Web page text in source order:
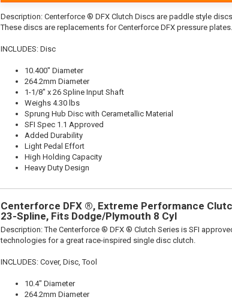
Description: Centerforce ® DFX Clutch Discs are paddle style
These discs are replacements for Centerforce DFX pressure plates.
INCLUDES: Disc
10.400" Diameter
264.2mm Diameter
1-1/8" x 26 Spline Input Shaft
Weighs 4.30 lbs
Sprung Hub Disc with Cerametallic Material
SFI Spec 1.1 Approved
Added Durability
Light Pedal Effort
High Holding Capacity
Heavy Duty Design
Centerforce DFX ®, Extreme Performance
23-Spline, Fits Dodge/Plymouth 8 Cyl
Description:The Centerforce ® DFX ® Clutch Series is SFI
technologies for a great race-inspired single disc clutch.
INCLUDES: Cover, Disc, Tool
10.4" Diameter
264.2mm Diameter
|---|
Repeat the material above word for word and skip every image in it.

OUTPUT FOR THIS EXERCISE:
Web page text in source order:
Description: Centerforce ® DFX Clutch Discs are paddle style
These discs are replacements for Centerforce DFX pressure plates.
INCLUDES: Disc
10.400" Diameter
264.2mm Diameter
1-1/8" x 26 Spline Input Shaft
Weighs 4.30 lbs
Sprung Hub Disc with Cerametallic Material
SFI Spec 1.1 Approved
Added Durability
Light Pedal Effort
High Holding Capacity
Heavy Duty Design
Centerforce DFX ®, Extreme Performance
23-Spline, Fits Dodge/Plymouth 8 Cyl
Description:The Centerforce ® DFX ® Clutch Series is SFI
technologies for a great race-inspired single disc clutch.
INCLUDES: Cover, Disc, Tool
10.4" Diameter
264.2mm Diameter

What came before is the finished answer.